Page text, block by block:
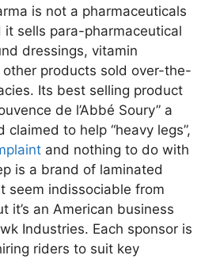
is not a pharmaceuticals
it sells para-pharmaceutical
dressings, vitamin
products sold over-the-
Its best selling product
de l’Abbé Soury” a
to help “heavy legs”,
and nothing to do with
is a brand of laminated
seem indissociable from
it’s an American business
Industries. Each sponsor is
riders to suit key
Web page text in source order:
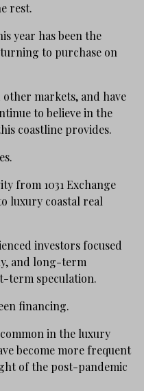
rest.
year has been the
to purchase on
markets, and have
to believe in the
coastline provides.
from 1031 Exchange
luxury coastal real
investors focused
and long-term
term speculation.
financing.
in the luxury
become more frequent
of the post-pandemic
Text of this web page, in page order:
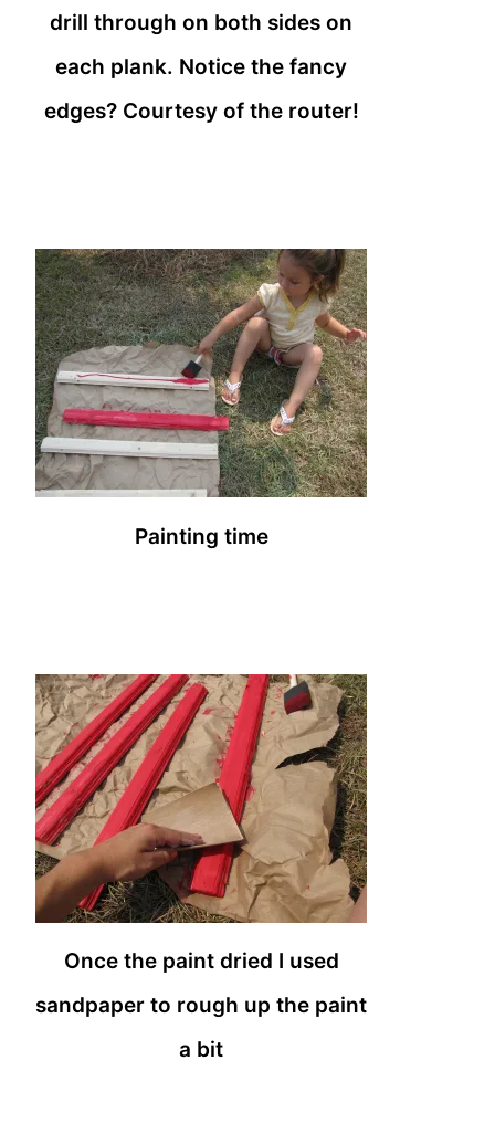
drill through on both sides on
each plank. Notice the fancy
edges? Courtesy of the router!
Painting time
Once the paint dried I used
sandpaper to rough up the paint
a bit
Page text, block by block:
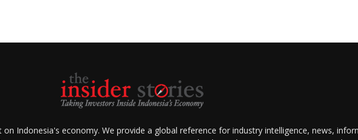
on Indonesia's economy. We provide a global reference for industry intelligence, news,
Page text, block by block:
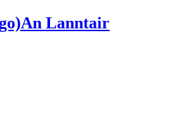
An Lanntair
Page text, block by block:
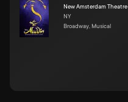
New Amsterdam Theatre
NY
Broadway, Musical
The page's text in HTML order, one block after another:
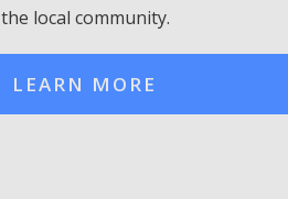
local community.
LEARN MORE
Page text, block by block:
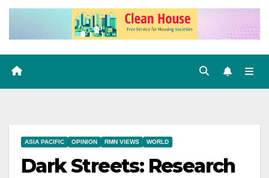
ASIA PACIFIC OPINION RMN VIEWS WORLD
Dark Streets: Research
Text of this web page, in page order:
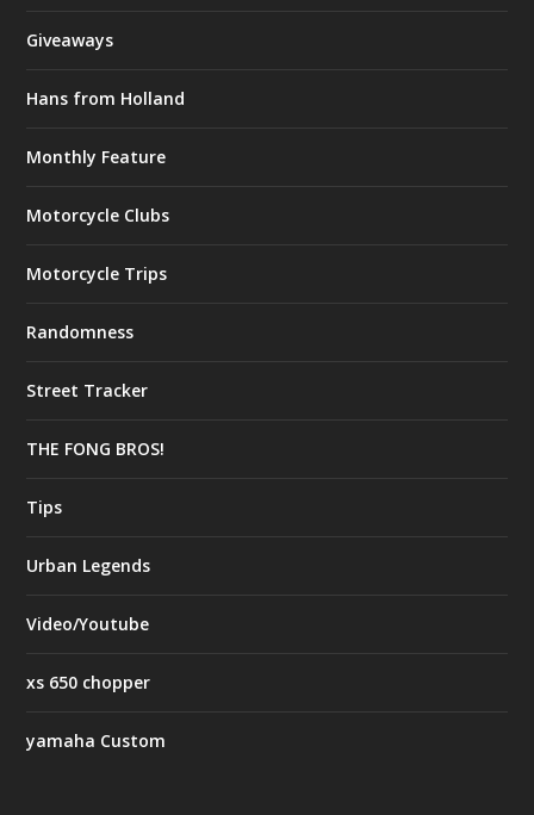
Giveaways
Hans from Holland
Monthly Feature
Motorcycle Clubs
Motorcycle Trips
Randomness
Street Tracker
THE FONG BROS!
Tips
Urban Legends
Video/Youtube
xs 650 chopper
yamaha Custom
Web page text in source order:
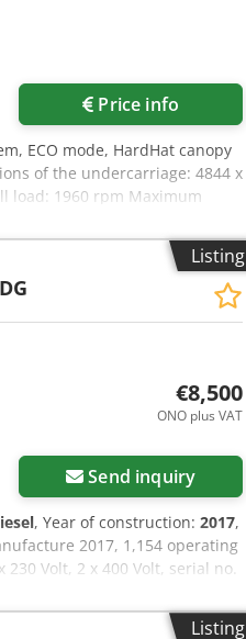
Price info
ECO mode, HardHat canopy
of the undercarriage: 4844 x
load: 1960 rpm Maximum
10.9-9.7 m³/min Operating
regulation: PACE Engine
air treatment consisting of:
V Number of cylinders: 4
Listing
€8,500
ONO plus VAT
Send inquiry
, Year of construction: 2017,
2017, 1,154 operating
Volt, 2 x 400 Volt, serial no.
registration available.
Listing
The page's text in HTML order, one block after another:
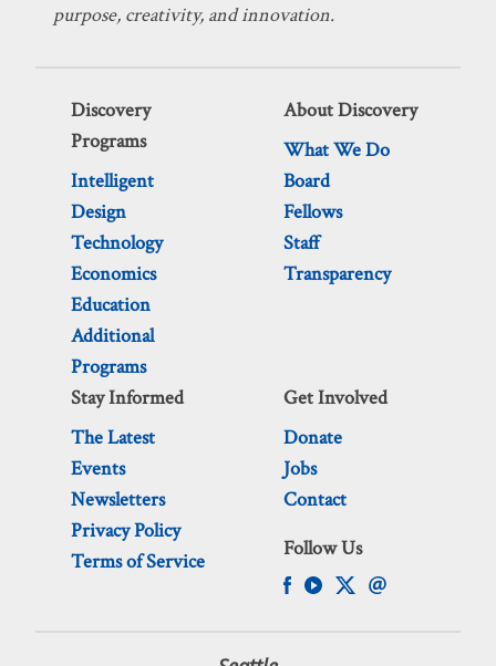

———

Print the listing verbatim, images excluded.

Page text, block by block:
is not a pharmaceuticals
it sells para-pharmaceutical
dressings, vitamin
products sold over-the-
Its best selling product
de l’Abbé Soury” a
to help “heavy legs”,
and nothing to do with
is a brand of laminated
seem indissociable from
it’s an American business
Industries. Each sponsor is
riders to suit key
Web page text in source order:
rest.
year has been the
to purchase on
markets, and have
to believe in the
coastline provides.
from 1031 Exchange
luxury coastal real
investors focused
and long-term
term speculation.
financing.
in the luxury
become more frequent
of the post-pandemic
Text of this web page, in page order:
drill through on both sides on
each plank. Notice the fancy
edges? Courtesy of the router!
Painting time
Once the paint dried I used
sandpaper to rough up the paint
a bit
Page text, block by block:
on Indonesia's economy. We provide a global reference for industry intelligence, news,
Page text, block by block:
An Lanntair
Page text, block by block:
New Amsterdam Theatre
NY
Broadway, Musical
The page's text in HTML order, one block after another:
local community.
LEARN MORE
Page text, block by block:
ASIA PACIFIC OPINION RMN VIEWS WORLD
Dark Streets: Research
Text of this web page, in page order:
Giveaways
Hans from Holland
Monthly Feature
Motorcycle Clubs
Motorcycle Trips
Randomness
Street Tracker
THE FONG BROS!
Tips
Urban Legends
Video/Youtube
xs 650 chopper
yamaha Custom
Web page text in source order:
Price info
ECO mode, HardHat canopy
of the undercarriage: 4844 x
load: 1960 rpm Maximum
10.9-9.7 m³/min Operating
regulation: PACE Engine
air treatment consisting of:
V Number of cylinders: 4
Listing
€8,500
ONO plus VAT
Send inquiry
, Year of construction: 2017,
2017, 1,154 operating
Volt, 2 x 400 Volt, serial no.
registration available.
Listing
The page's text in HTML order, one block after another:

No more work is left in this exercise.